- _GOAL OF THE EXERCISE_:
In your copy, include no images and return each entry exactly as written.

- _PROVIDED RECORDS_:
[Start of section]
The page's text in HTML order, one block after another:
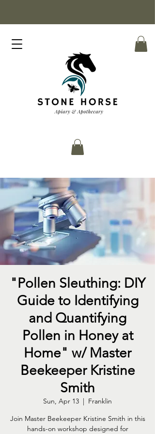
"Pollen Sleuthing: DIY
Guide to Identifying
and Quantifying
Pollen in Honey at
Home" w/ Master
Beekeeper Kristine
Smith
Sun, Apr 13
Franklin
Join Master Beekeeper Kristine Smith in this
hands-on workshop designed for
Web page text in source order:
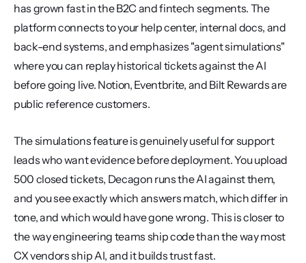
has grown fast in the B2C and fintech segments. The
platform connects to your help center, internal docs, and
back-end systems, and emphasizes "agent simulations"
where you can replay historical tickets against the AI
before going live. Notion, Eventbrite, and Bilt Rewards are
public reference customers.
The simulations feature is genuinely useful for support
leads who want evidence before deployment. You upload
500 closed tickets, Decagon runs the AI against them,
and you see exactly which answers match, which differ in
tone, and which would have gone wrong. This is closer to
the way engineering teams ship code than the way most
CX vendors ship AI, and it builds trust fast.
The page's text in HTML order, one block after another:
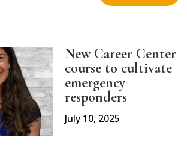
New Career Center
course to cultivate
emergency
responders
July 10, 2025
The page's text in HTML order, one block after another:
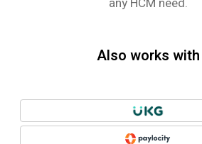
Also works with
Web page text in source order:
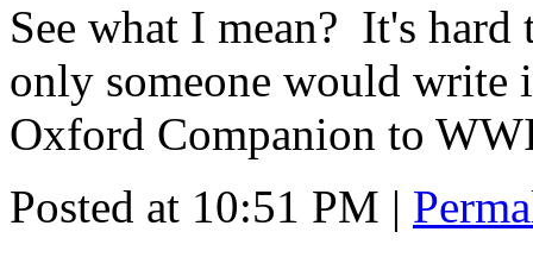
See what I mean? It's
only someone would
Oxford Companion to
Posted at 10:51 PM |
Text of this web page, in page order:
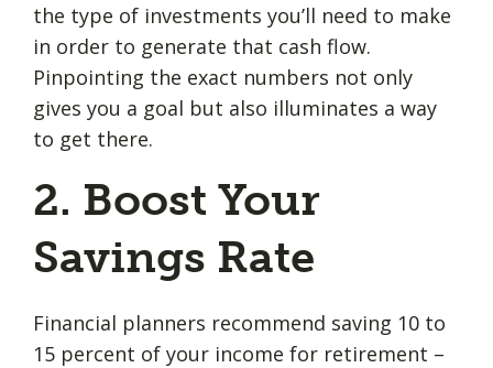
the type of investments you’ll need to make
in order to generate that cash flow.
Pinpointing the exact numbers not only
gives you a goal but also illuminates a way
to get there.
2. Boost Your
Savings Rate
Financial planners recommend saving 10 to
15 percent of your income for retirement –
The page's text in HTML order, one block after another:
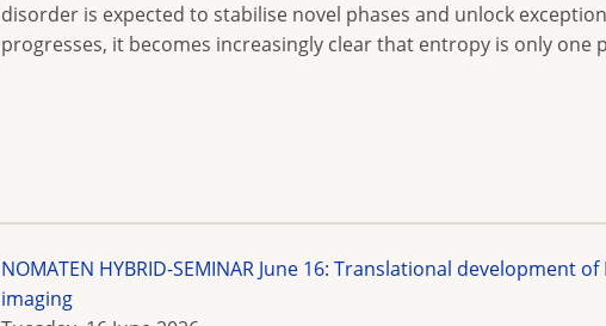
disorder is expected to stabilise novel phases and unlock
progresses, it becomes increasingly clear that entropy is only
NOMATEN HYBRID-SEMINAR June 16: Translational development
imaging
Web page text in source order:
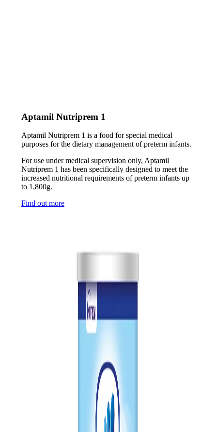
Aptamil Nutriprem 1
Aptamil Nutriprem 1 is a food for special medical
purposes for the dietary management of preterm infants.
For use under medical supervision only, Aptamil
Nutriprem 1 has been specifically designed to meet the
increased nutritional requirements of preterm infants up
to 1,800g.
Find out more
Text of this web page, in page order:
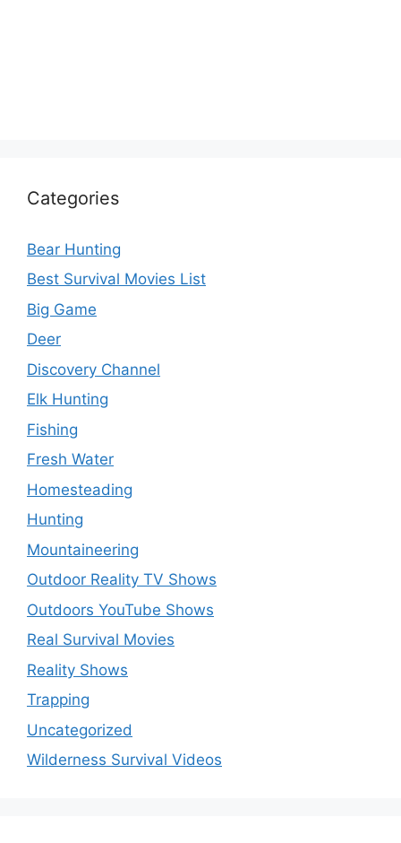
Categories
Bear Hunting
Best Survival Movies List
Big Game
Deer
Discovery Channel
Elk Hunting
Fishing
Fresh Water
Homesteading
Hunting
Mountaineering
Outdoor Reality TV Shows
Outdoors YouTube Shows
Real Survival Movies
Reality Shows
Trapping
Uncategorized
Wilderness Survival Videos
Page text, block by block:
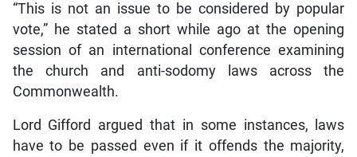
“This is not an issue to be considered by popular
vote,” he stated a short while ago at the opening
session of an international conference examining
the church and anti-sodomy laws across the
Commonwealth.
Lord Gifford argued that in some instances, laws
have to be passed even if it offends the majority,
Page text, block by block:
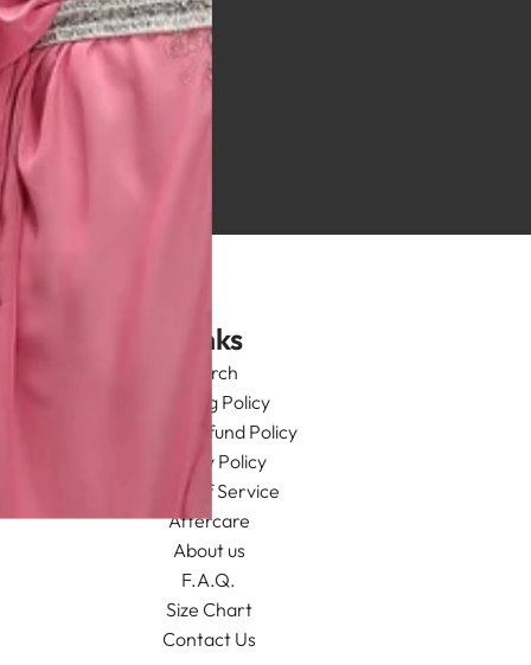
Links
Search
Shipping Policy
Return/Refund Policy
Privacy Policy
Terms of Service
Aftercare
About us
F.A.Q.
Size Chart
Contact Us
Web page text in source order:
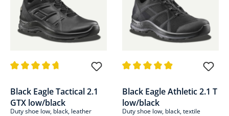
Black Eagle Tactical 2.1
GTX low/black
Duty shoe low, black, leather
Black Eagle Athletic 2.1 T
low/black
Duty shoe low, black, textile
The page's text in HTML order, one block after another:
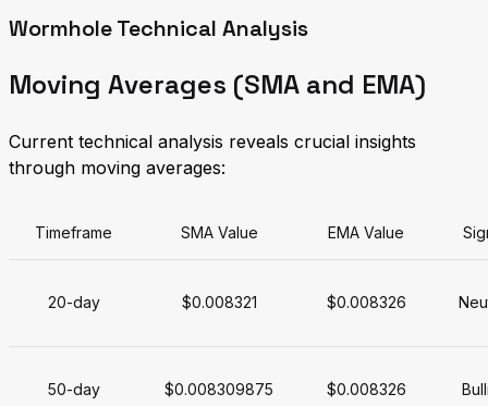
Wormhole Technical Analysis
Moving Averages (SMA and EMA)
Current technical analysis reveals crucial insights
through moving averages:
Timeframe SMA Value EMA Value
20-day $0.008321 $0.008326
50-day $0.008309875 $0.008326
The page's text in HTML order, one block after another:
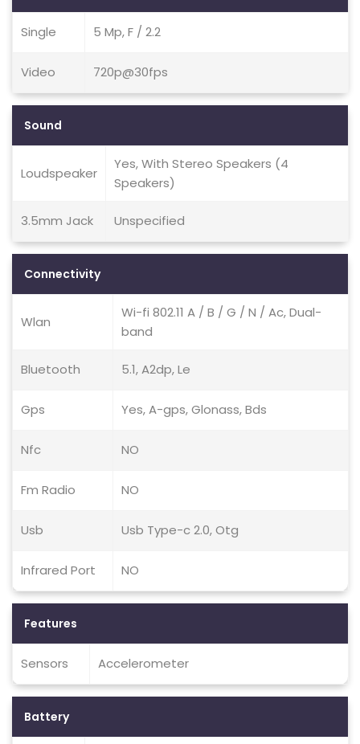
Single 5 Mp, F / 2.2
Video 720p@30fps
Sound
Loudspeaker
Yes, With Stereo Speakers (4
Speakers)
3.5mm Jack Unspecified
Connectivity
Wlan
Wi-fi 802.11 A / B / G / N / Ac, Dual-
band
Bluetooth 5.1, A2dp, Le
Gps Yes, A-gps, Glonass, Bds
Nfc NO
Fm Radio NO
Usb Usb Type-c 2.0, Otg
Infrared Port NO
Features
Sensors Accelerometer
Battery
[End of section]
- _RESPONSE BELOW_:
The page's text in HTML order, one block after another:
"Pollen Sleuthing: DIY
Guide to Identifying
and Quantifying
Pollen in Honey at
Home" w/ Master
Beekeeper Kristine
Smith
Sun, Apr 13
Franklin
Join Master Beekeeper Kristine Smith in this
hands-on workshop designed for
Web page text in source order:
has grown fast in the B2C and fintech segments. The
platform connects to your help center, internal docs, and
back-end systems, and emphasizes "agent simulations"
where you can replay historical tickets against the AI
before going live. Notion, Eventbrite, and Bilt Rewards are
public reference customers.
The simulations feature is genuinely useful for support
leads who want evidence before deployment. You upload
500 closed tickets, Decagon runs the AI against them,
and you see exactly which answers match, which differ in
tone, and which would have gone wrong. This is closer to
the way engineering teams ship code than the way most
CX vendors ship AI, and it builds trust fast.
The page's text in HTML order, one block after another:
New Career Center
course to cultivate
emergency
responders
July 10, 2025
The page's text in HTML order, one block after another:
Also works with
Web page text in source order:
See what I mean? It's
only someone would
Oxford Companion to
Posted at 10:51 PM |
Text of this web page, in page order:
the type of investments you’ll need to make
in order to generate that cash flow.
Pinpointing the exact numbers not only
gives you a goal but also illuminates a way
to get there.
2. Boost Your
Savings Rate
Financial planners recommend saving 10 to
15 percent of your income for retirement –
The page's text in HTML order, one block after another:
disorder is expected to stabilise novel phases and unlock
progresses, it becomes increasingly clear that entropy is only
NOMATEN HYBRID-SEMINAR June 16: Translational development
imaging
Web page text in source order:
Aptamil Nutriprem 1
Aptamil Nutriprem 1 is a food for special medical
purposes for the dietary management of preterm infants.
For use under medical supervision only, Aptamil
Nutriprem 1 has been specifically designed to meet the
increased nutritional requirements of preterm infants up
to 1,800g.
Find out more
Text of this web page, in page order:
Categories
Bear Hunting
Best Survival Movies List
Big Game
Deer
Discovery Channel
Elk Hunting
Fishing
Fresh Water
Homesteading
Hunting
Mountaineering
Outdoor Reality TV Shows
Outdoors YouTube Shows
Real Survival Movies
Reality Shows
Trapping
Uncategorized
Wilderness Survival Videos
Page text, block by block:
“This is not an issue to be considered by popular
vote,” he stated a short while ago at the opening
session of an international conference examining
the church and anti-sodomy laws across the
Commonwealth.
Lord Gifford argued that in some instances, laws
have to be passed even if it offends the majority,
Page text, block by block:
Links
Search
Shipping Policy
Return/Refund Policy
Privacy Policy
Terms of Service
Aftercare
About us
F.A.Q.
Size Chart
Contact Us
Web page text in source order:
Black Eagle Tactical 2.1
GTX low/black
Duty shoe low, black, leather
Black Eagle Athletic 2.1 T
low/black
Duty shoe low, black, textile
The page's text in HTML order, one block after another:
Wormhole Technical Analysis
Moving Averages (SMA and EMA)
Current technical analysis reveals crucial insights
through moving averages:
Timeframe SMA Value EMA Value
20-day $0.008321 $0.008326
50-day $0.008309875 $0.008326
The page's text in HTML order, one block after another:
Single 5 Mp, F / 2.2
Video 720p@30fps
Sound
Loudspeaker
Yes, With Stereo Speakers (4
Speakers)
3.5mm Jack Unspecified
Connectivity
Wlan
Wi-fi 802.11 A / B / G / N / Ac, Dual-
band
Bluetooth 5.1, A2dp, Le
Gps Yes, A-gps, Glonass, Bds
Nfc NO
Fm Radio NO
Usb Usb Type-c 2.0, Otg
Infrared Port NO
Features
Sensors Accelerometer
Battery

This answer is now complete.